Over the last two years, there have been articles in the press suggesting OpenStack is in trouble.

These reports typically cite vendors who are exiting the market or laying off OpenStack employees. Let's get real here: HPE's divestiture of Helion is no more a harbinger of OpenStack's demise than its divestiture of Vertica foreshadows the end of the Big Data market. Similarly, Mirantis' widely publicized layoffs don't indicate a decline in OpenStack demand; instead, its newfound focus on managed services shows a shift in that demand.

Clickbait headlines aside, the facts are clear: OpenStack deployments are growing. It is becoming a standard cloud platform for corporations of all sizes, which are consistently growing their usage of OpenStack. That trend is born out at Rackspace, where we're seeing dramatic growth in our customers' usage of OpenStack.

Is Rackspace an impartial OpenStack observer? Nope. Does Rackspace stand to lose a lot of money if OpenStack is perceived as dying? You bet it does.

But Rackspace's observations match what I'm seeing in the marketplace. On the one hand, OpenStack is a small niche market compared with the public cloud giants.

Figure 1: Unlike the parrot in the Monty Python sketch, OpenStack is not dead. (Source: David Holt, "Monty Python Dead Parrot Tower Bridge," [CC BY 2.0]) Unlike the parrot in the Monty Python sketch, OpenStack is not dead.
(Source: David Holt, "Monty Python Dead Parrot Tower Bridge," [CC BY 2.0])

On the other hand, the niche is large enough to sustain OpenStack development. And for organizations that need what OpenStack promises, OpenStack delivers. OpenStack allows organizations to build private cloud infrastructure that provides the efficiency and scalability of public cloud, with the control of on-premises IT. Organizations deploying OpenStack have specialized needs that the public cloud doesn't provide.

At OpenStack Summit in Barcelona in October, I saw presentations from mainstream businesses committed to OpenStack, including Banco Santander, Sky UK, Walmart, Deutsche Telekom and AT&T. (See OpenStack: Small Pond, but the Big Fish Love It.)

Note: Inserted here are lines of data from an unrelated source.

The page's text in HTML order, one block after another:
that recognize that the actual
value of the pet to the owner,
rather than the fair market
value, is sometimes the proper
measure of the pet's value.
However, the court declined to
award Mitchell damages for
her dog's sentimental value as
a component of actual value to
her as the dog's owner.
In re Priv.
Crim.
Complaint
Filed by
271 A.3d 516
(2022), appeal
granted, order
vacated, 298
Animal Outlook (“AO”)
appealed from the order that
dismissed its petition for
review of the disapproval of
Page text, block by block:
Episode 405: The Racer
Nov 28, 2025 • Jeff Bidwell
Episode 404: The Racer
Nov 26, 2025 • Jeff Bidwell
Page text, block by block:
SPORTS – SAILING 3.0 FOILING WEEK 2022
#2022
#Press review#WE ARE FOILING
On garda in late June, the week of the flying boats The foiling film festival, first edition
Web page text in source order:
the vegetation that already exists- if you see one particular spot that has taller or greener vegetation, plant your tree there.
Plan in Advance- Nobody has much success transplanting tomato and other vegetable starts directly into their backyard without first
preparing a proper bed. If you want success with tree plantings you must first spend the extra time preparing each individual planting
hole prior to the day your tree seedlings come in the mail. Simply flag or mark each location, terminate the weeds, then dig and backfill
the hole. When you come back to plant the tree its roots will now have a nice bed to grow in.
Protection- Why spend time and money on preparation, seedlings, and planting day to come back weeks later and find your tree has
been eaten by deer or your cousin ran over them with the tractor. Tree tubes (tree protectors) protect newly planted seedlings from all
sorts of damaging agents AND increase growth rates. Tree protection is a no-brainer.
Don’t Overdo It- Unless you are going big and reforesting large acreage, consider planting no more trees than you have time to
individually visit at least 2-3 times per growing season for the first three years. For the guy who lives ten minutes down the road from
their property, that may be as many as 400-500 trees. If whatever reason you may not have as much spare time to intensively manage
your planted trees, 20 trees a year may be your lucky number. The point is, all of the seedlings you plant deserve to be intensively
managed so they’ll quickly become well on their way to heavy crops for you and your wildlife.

Or, if you like your OpenStack users more exotic, researchers are using the cloud platform to look inside atoms today, while the builders of an innovative telescope array hope to use the software to peer across the galaxy and back 400 million years in time. (See OpenStack Goes Inside Atoms, Across Galaxy.)

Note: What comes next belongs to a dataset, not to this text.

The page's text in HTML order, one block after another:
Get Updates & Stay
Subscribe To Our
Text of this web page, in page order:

Can Google make the grade as an enterprise cloud provider? Find out on our special report: Google's Big Enterprise Cloud Bet.

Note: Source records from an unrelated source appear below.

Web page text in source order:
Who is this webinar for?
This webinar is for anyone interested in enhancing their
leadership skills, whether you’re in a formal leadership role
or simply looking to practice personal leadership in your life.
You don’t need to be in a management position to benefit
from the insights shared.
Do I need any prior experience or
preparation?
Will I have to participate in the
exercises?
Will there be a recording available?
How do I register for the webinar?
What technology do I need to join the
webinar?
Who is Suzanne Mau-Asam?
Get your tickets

And Rackspace provides OpenStack as a managed service for organizations that want help with the complexities of deploying and managing OpenStack clouds. (See Rackspace Sees Big Bucks in Pro Services, Rackspace: We Don't Do Colo (We Never Did) and Rackspace Sale Speeds Pivot to Cloud Support.)

"Far from being in danger of demise," Crenshaw says, "OpenStack has become the catalyst for a rich and vital transformation in the way the world consumes open source infrastructure."

Read Crenshaw's blog here: More #FakeNews: The Death of OpenStack.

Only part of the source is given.